SIMDy

Blazingly fast computing in Python

SIMDy allow you to write high performance kernels directly from Python. A number of Python features can be used inside of a kernel. They include expressions, functions, user-defined classes, conditionals, arrays and loops. To achieve maximum possible performance SIMDy supports vector data types which allows CPU vector unit utilization.

SIMDy main features are:

  • automatic generation of AVX-512, FMA, AVX2, AVX, SSE instructions
  • high performance
  • on-the-fly code generation
  • native code generation
  • easy to write vectorized code

In example below bellow Monte Carlo simulation (MCS) is applied to Black-Scholes-Merton model.
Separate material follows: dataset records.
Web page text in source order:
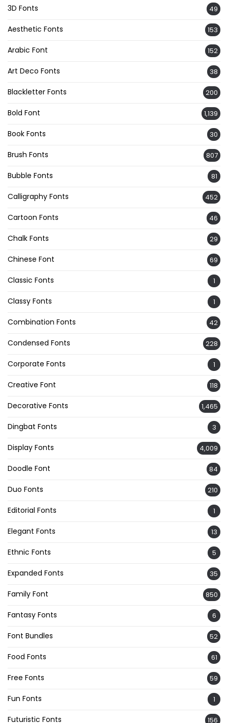
3D Fonts 49
Aesthetic Fonts 153
Arabic Font 152
Art Deco Fonts 38
Blackletter Fonts 200
Bold Font 1,139
Book Fonts 30
Brush Fonts 807
Bubble Fonts 81
Calligraphy Fonts 452
Cartoon Fonts 46
Chalk Fonts 29
Chinese Font 69
Classic Fonts 1
Classy Fonts 1
Combination Fonts 42
Condensed Fonts 228
Corporate Fonts 1
Creative Font 118
Decorative Fonts 1,465
Dingbat Fonts 3
Display Fonts 4,009
Doodle Font 84
Duo Fonts 210
Editorial Fonts 1
Elegant Fonts 13
Ethnic Fonts 5
Expanded Fonts 35
Family Font 850
Fantasy Fonts 6
Font Bundles 52
Food Fonts 61
Free Fonts 59
Fun Fonts 1
Futuristic Fonts 156

If your CPU have AVX-512 support this example is 4 times faster than C++ implementation.


import time
from multiprocessing import cpu_count
from simdy import simdy_kernel, float64x8, float64, int64

# Option Parameters
S0 = 105.00 # initial index level
K = 100.00 # strike price
T = 1. # call option maturity
r = 0.05 # constant short rate
vola = 0.25 # constant volatility factor of diffusion
NSamples = 10000000 # NSamples * 8 * cpu_count() samples is processed


@simdy_kernel
def rnd_gaus() -> float64x8:
    u = random_float64x8()
    r = sqrt(-2.0 * log(u))
    theta = 2.0 * 3.141592653589793 * random_float64x8()
    y = r * sin(theta)
    return y


@simdy_kernel(nthreads=cpu_count())
def black_scholes(S0: float64, K: float64, T: float64, r: float64, vola: float64, n: int64) -> float64:
    val = float64x8((r - 0.5 * vola * vola) * T)
    val2 = float64x8(sqrt(T) * vola)
    K8 = float64x8(K)
    C0 = float64x8(0.0)
    zero = float64x8(0)
    for i in range(n):
        ST = S0 * exp(val + val2 * rnd_gaus())
        C0 += max(ST - K8, zero)

    C0 = C0 * exp(float64x8(-r * T))
    result = C0[0] + C0[1] + C0[2] + C0[3] + C0[4] + C0[5] + C0[6] + C0[7]
    result = result / float64(n*8)
    return result

start = time.clock()
val = black_scholes(float64(S0), float64(K), float64(T), float64(r), float64(vola), int64(NSamples))
val = sum(val) / cpu_count()
end = time.clock()
print("Execution time ", end - start)
print("Result ", val)